First off, the feds need to find a way to crack down on all these sneaky local police tactics, including speed traps. Those cops in South Pasadena should be arrested for doing that, and the department probably should have been taken over by either the state or the federal government, as should the Waller County, Texas department that apparently pulls people over for something that should be illegal.
Or should it? Mark Joseph Stern has something to say about that:
...an officer can’t pull you over unless he has reasonable suspicion that you committed a crime. Here, Trooper Brian Encinia clearly had reasonable suspicion that Bland committed an offense: She changed lanes without a signal, in violation of Texas traffic law. Leaving aside the question of whether Encinia effectively forced Bland to change lanes (which she alleges in the video), the footage demonstrates that the trooper acted within the law when pulling her over.Maybe the "released footage" demonstrates that, but I wonder if the dash-cam stuff we didn't see shows not only what really happened -- that is, if he forced her over, but also whether he had his flashers and overhead lights going before she changed lanes, which would indicate she moved because he was trying to pass. This citing of people for failing to signal when they pull over to let a cop get by is an old trick that has also been used by small towns to confiscate cash and valuables from unsuspecting rubes passing through. Only recently have the feds seemed to take notice.
But then there's that other matter, as Heather ("Digby") Parton says:
The video of this young woman’s treatment at the hands of police – by all indications for failing to be verbally submissive – is terrifying.Not being "verbally submissive" may be missing the point; I heard the tape and I heard her being "verbally abusive". Not that she wasn't within her rights to do so, but it's just hard for me to sympathize with her treatment -- or at least at the traffic stop, although that hanging certainly seems extremely suspicious.
But then we hear this on CNN, with Marc Lamont Hill referring to fellow-panelist Harry Houck:
“What Harry is calling arrogance, I’m calling dignity,” Hill declared. “Black people have a right to assert their dignity in public. And just because it doesn’t cohere with what police want doesn’t mean they are being arrogant or dismissive.”Excuse me? I suppose everybody of every race has an equal right to "assert their dignity in public", but I don't think anybody, of any race, should have the right to assert it in the face of a police officer.
I'm thinking, First Amendment notwithstanding, that there ought to be laws that dictate the peaceful comportment of both parties in a traffic stop. In fact, because cops' jobs are, even at best, filled with situations that can too easily turn volatile, I even think that, just as you can be summarily punished for showing contempt for a court, we might also need actual "Contempt of Cop" laws, although with a proviso that the contempt has to be caught on tape, to prevent the law from being abused. I also wonder if there being no law against showing contempt for cops doesn't just invite the cops to take the law into their own hands.

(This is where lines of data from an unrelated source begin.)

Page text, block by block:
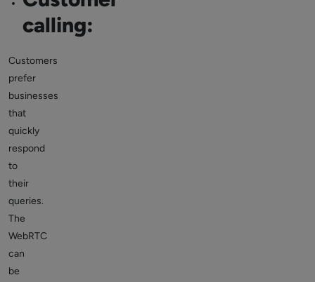
calling:
Customers
prefer
businesses
that
quickly
respond
to
their
queries.
The
WebRTC
can
be
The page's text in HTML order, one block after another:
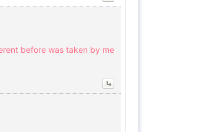
before was taken by me
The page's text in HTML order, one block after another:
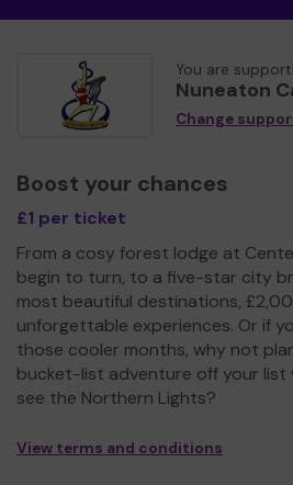
You are
Nuneaton
Change
Boost your chances
£1 per ticket
From a cosy forest lodge at
begin to turn, to a five-star city
most beautiful destinations,
unforgettable experiences. Or if
those cooler months, why not
bucket-list adventure off your list
see the Northern Lights?
View terms and conditions
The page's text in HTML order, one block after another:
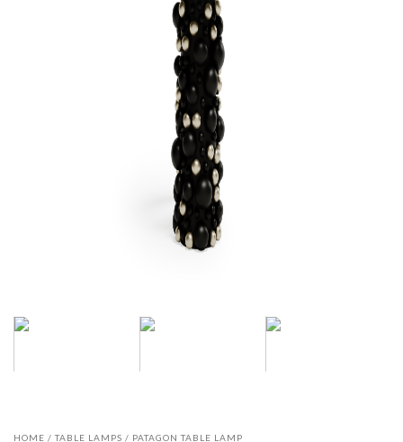
HOME /TABLE LAMPS / PATAGON TABLE LAMP
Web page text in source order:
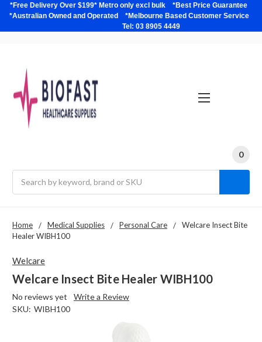
*Free Delivery Over $199* Metro only excl bulk *Best Price Guarantee
*Australian Owned and Operated *Melbourne Based Customer Service
Tel: 03 8905 4449
0
Home Medical Supplies Personal Care
Welcare Insect Bite
Healer WIBH100
Welcare
Welcare Insect Bite Healer WIBH100
No reviews yet
Write a Review
SKU: WIBH100
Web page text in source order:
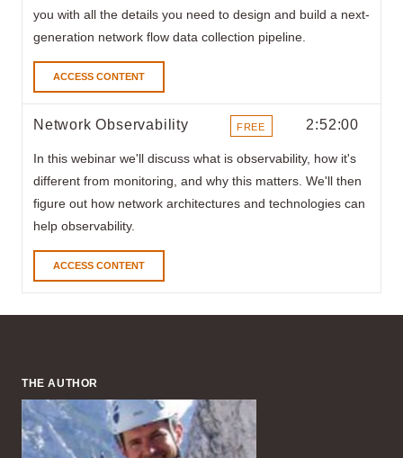
you with all the details you need to design and build a next-
generation network flow data collection pipeline.
ACCESS CONTENT
2:52:00
FREE
Network Observability
In this webinar we'll discuss what is observability, how it's
different from monitoring, and why this matters. We'll then
figure out how network architectures and technologies can
help observability.
ACCESS CONTENT
THE AUTHOR
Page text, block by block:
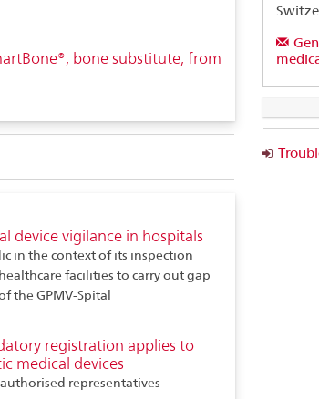
bone substitute, from
device vigilance in hospitals
in the context of its inspection
facilities to carry out gap
the GPMV-Spital
registration applies to
medical devices
representatives
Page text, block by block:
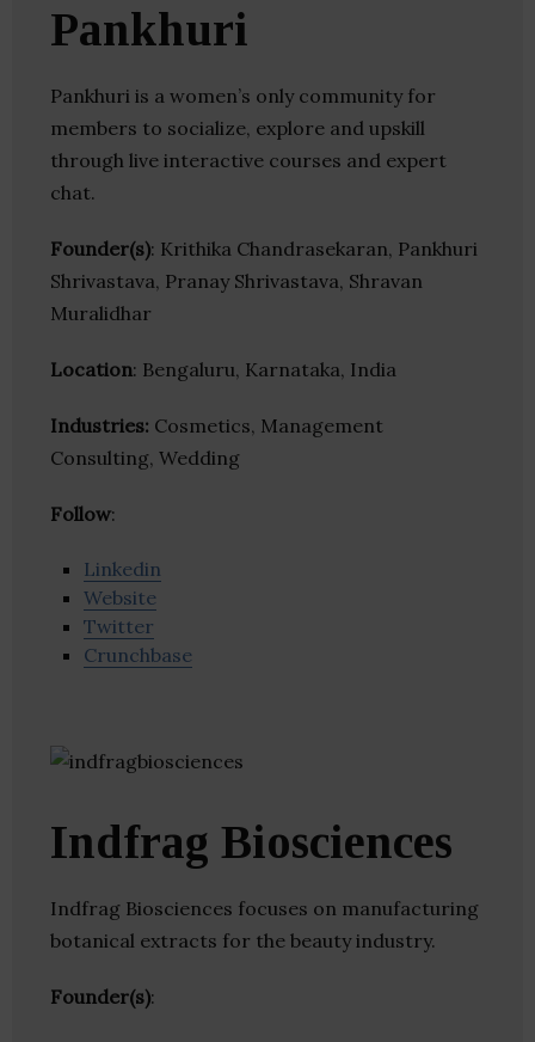
Pankhuri
Pankhuri is a women’s only community for
members to socialize, explore and upskill
through live interactive courses and expert
chat.
Founder(s): Krithika Chandrasekaran, Pankhuri
Shrivastava, Pranay Shrivastava, Shravan
Muralidhar
Location: Bengaluru, Karnataka, India
Industries: Cosmetics, Management
Consulting, Wedding
Follow:
Linkedin
Website
Twitter
Crunchbase
Indfrag Biosciences
Indfrag Biosciences focuses on manufacturing
botanical extracts for the beauty industry.
Founder(s):
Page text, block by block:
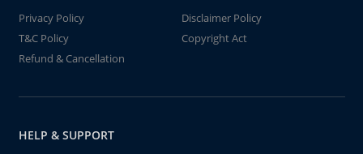
Privacy Policy
Disclaimer Policy
T&C Policy
Copyright Act
Refund & Cancellation
HELP & SUPPORT
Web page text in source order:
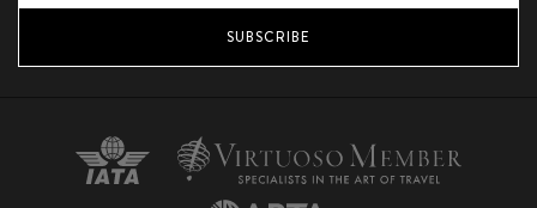
SUBSCRIBE
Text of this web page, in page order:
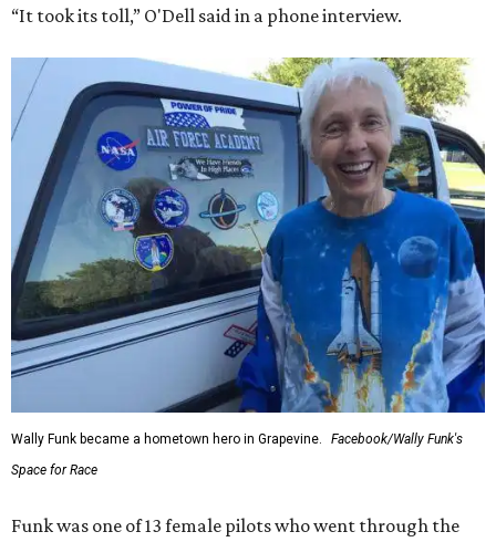
“It took its toll,” O'Dell said in a phone interview.
Wally Funk became a hometown hero in Grapevine.
Facebook/Wally Funk's
Space for Race
Funk was one of 13 female pilots who went through the
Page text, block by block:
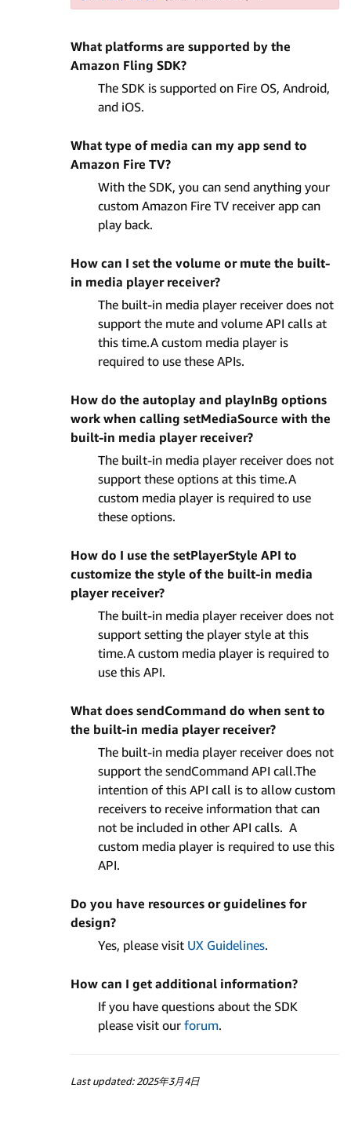
What platforms are supported by the
Amazon Fling SDK?
The SDK is supported on Fire OS, Android,
and iOS.
What type of media can my app send to
Amazon Fire TV?
With the SDK, you can send anything your
custom Amazon Fire TV receiver app can
play back.
How can I set the volume or mute the built-
in media player receiver?
The built-in media player receiver does not
support the mute and volume API calls at
this time.A custom media player is
required to use these APIs.
How do the autoplay and playInBg options
work when calling setMediaSource with the
built-in media player receiver?
The built-in media player receiver does not
support these options at this time.A
custom media player is required to use
these options.
How do I use the setPlayerStyle API to
customize the style of the built-in media
player receiver?
The built-in media player receiver does not
support setting the player style at this
time.A custom media player is required to
use this API.
What does sendCommand do when sent to
the built-in media player receiver?
The built-in media player receiver does not
support the sendCommand API call.The
intention of this API call is to allow custom
receivers to receive information that can
not be included in other API calls. A
custom media player is required to use this
API.
Do you have resources or guidelines for
design?
Yes, please visit UX Guidelines.
How can I get additional information?
If you have questions about the SDK
please visit our forum.
Last updated: 2025年3月4日
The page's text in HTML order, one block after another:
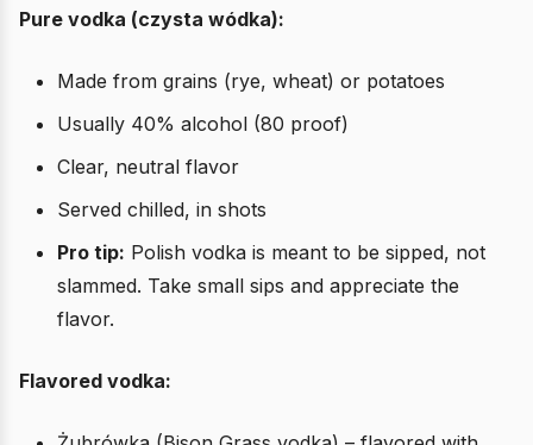
Pure vodka (czysta wódka):
Made from grains (rye, wheat) or potatoes
Usually 40% alcohol (80 proof)
Clear, neutral flavor
Served chilled, in shots
Pro tip: Polish vodka is meant to be sipped, not
slammed. Take small sips and appreciate the
flavor.
Flavored vodka:
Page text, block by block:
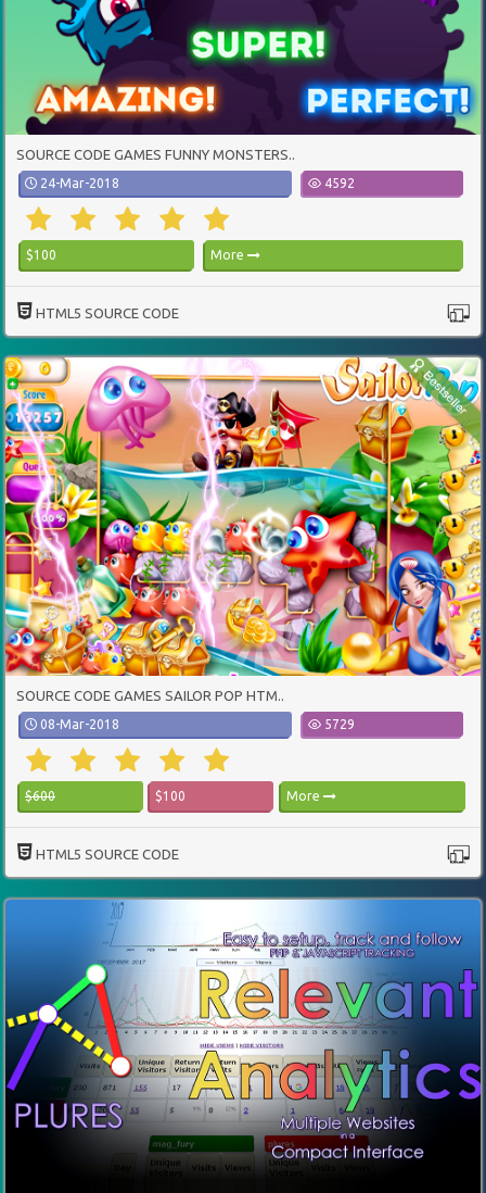
SOURCE CODE GAMES FUNNY MONSTERS..
24-Mar-2018 4592
$100 More
HTML5 SOURCE CODE
SOURCE CODE GAMES SAILOR POP HTM..
08-Mar-2018 5729
$600 $100 More
HTML5 SOURCE CODE

But in the meantime, I should also make clear that telling someone they should behave themselves around cops is like telling some girl that dressing in a very sexy outfit might cause some guy to thinking your inviting him to have sex with you, so he ends up raping you; just as how you are dressed should not excuse him from being arrested, not should you being rude to a cop excuse him for mistreating you.
And yes, I realize how insensitive this all sounds for me to bring this up during this Sandra Bland discussion, so let me just end this with this statement:
I really think Sandra Bland is dead because of illegal treatment by the cops. Someone needs to look into this and, assuming there was actual wrongdoing, punish whoever did the wrong.